One of the first things MLB Commissioner, Rob Manfred, said was an apology to the fans of baseball. After the announcement that the 99-day baseball lockout was over. Yes, the very people who support the game with buying tickets, merchandise, and other ways, such as tuning into MLB games on those networks that have paid millions and billions to some major market teams that have a big metro area.

While we’re all jubilant that ‘baseball is back’ fever has set in, suddenly we’re hearing about players’ names again, and yes, even those $100M and up contracts that have already been signed ‘pending physicals of course’ since the announcement of the agreement.
Baseball came very close to becoming semi-extinct with some fans, whereas if this agreement wasn’t made when it was, it may have led many to turn their back on baseball. And who could blame them? Yes, there are many that are still in that mode with a sour taste towards the way baseball has been changing and highlighted with this lockout again. But many just will shrug it off, and forgive and forget as this writer in San Francisco has written about.

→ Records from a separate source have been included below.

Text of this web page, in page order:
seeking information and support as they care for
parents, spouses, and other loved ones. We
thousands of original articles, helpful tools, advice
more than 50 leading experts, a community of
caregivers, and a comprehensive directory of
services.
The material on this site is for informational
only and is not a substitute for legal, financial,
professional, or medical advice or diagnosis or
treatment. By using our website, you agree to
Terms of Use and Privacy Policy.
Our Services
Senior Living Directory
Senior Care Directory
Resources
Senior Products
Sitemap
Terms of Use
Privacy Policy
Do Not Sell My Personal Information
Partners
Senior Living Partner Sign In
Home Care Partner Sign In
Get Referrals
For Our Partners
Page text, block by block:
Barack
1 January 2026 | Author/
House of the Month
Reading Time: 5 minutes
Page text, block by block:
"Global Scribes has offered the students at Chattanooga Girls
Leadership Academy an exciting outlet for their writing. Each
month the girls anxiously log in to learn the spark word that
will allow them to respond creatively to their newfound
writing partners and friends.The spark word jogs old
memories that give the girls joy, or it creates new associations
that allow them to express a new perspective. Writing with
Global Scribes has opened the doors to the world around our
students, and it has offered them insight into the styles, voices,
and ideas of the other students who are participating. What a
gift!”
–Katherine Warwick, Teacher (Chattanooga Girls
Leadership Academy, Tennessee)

Let’s even look at those who didn’t want to ratify the agreement between the players and the owners. How about two of the biggest teams in the league, the NY Yankees and the NY Mets, for these teams, they voted ‘no’ to an agreement (the other two teams voting ‘no’ were the St. Louis Cardinals, and the Houston Astros). What does that say about those teams? I’d really like to know why they voted that way. And on the player’s side, the whole executive board members of the MLBPA all voted ‘no’ as well. But better sense prevailed, perhaps proving that the MLB Executive Board was perhaps out of touch with what their membership actually wanted.

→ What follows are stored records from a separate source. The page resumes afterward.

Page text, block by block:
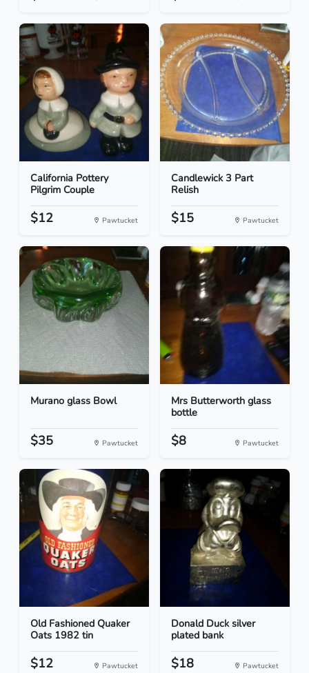
California Pottery
Pilgrim Couple
$12 Pawtucket
Candlewick 3 Part
Relish
$15 Pawtucket
Murano glass Bowl
$35 Pawtucket
Mrs Butterworth glass
bottle
$8 Pawtucket
Old Fashioned Quaker
Oats 1982 tin
$12 Pawtucket
Donald Duck silver
plated bank
$18 Pawtucket
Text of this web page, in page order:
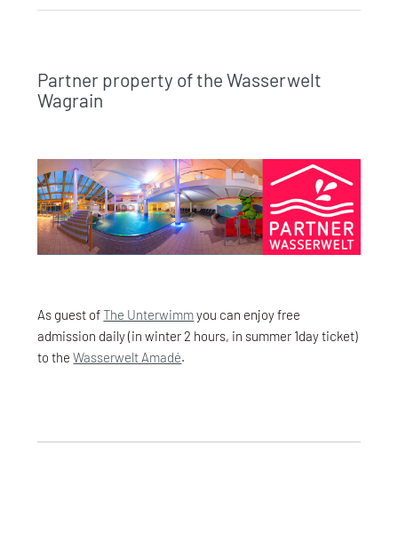
Partner property of the Wasserwelt
Wagrain
As guest ofThe Unterwimmyou can enjoy free
admission daily (in winter 2 hours, in summer 1day ticket)
to theWasserwelt Amadé.
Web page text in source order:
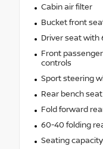
Cabin air filter
Bucket front
Driver seat with
Front
controls
Sport steering
Rear bench seat
Fold forward
60-40 folding
Seating
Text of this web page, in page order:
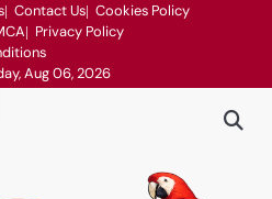
Contact Us Cookies Policy
Privacy Policy
Aug 06, 2026
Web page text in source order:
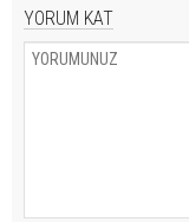
YORUM KAT
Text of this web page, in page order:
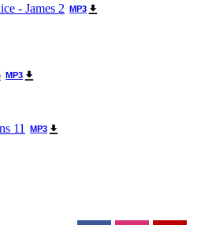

So people complained about the baseball lockout, they just wanted baseball. Some said they would never go to another game(liars), and a day after CBA is signed people are tweeting against their teams, and what they don’t want to see. Sad for those people.
— SheilaG/BU (@SheilaGChewning) March 12, 2022
Did the fans come away with a ‘pawns on the chess board’ type of feeling? Or does their ‘love’ for the game of baseball transcends the players and the owners – and those two entities are just currently in charge, we had already experienced the thousands that have come before them, and their will be thousands that will come after them. Baseball will go on. It may be tweaked and pulled between new rules and regulations the likes have never have been done before with the game, but it will still be baseball.
What will you do? Can you wait to go see a game? Or will you watch from a distance? Fans don’t have unions or maybe baseball, the game would be in trouble. We don’t want to pay $25 to park, we don’t want to pay $125 or more for a game ticket, we don’t want to spend $12 for a beer or $8 for a hotdog.